I am using Postgres 9.4.5 and I detected corruption in one of my tables. I noticed this when running queries on a specific table caused the entire database to go into recovery mode. The symptoms lined up with those found in this article:

https://www.endpoint.com/blog/2010/06/01/tracking-down-database-corruption-with

I tried following the steps to zero out the corrupt block but after following the steps, I got a ctid of 507578.

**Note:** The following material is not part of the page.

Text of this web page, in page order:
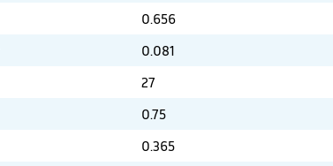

database=# \set FETCH_COUNT 1
database=# \pset pager off
Pager usage is off.
database=# SELECT ctid, left(coded_element_key::text, 20) FROM coded_element WHERE ctid >= '(507577,1)';
    ctid    |   left   
------------+----------
 (507577,1) | 30010491
 (507577,2) | 30010507
 (507577,3) | 30010552
 (507577,4) | 30010556
 (507577,5) | 30010559
 (507577,6) | 30010564
 (507577,7) | 30010565
 (507577,8) | 30010625
 ...
 ...
 ...
 (507578,26) | 0A1717281.0002L270&.
 (507578,27) | L270&.*)0000.0000000
 (507578,28) | 30011452
 (507578,29) | -L0092917\x10)*(0117001
 (507578,30) | 0.00003840\x10)*)300114
ERROR:  invalid memory alloc request size 1908473862

The problem is that when I went to my /data/base directory and found the corresponding file for my table, the file was only 1073741824 bytes. With a block size of 8192 bytes this only gives me a block count of 131072, way under the 507578 value where the supposed corruption is. Is this the correct way to determine the block offset or is there a different way?


Solution

  • PostgreSQL stores the table data in files of 1GB in size.

    Assuming that the result of

    SELECT relfilenode
    FROM pg_class
    WHERE relname = 'coded_element';
    

    is 12345, those files would be called 12345, 12345.1, 12345.2 and so on.

    Since each of these 1GB segments contains 131072 blocks, block 507578 is actually block 114362 in 12345.4.

    The data corruption is either in that block or the following one.

    At this point, make sure you have a backup the complete data directory.

    To zero out block 507578, you can use

    dd if=/dev/zero of=12345.4 bs=8192 seek=114362 count=1 conv=notrunc,nocreat,fsync
    

    If that doesn't do the trick, try the next block.

    To salvage data from the block before zeroing it, you can use the pageinspect extension.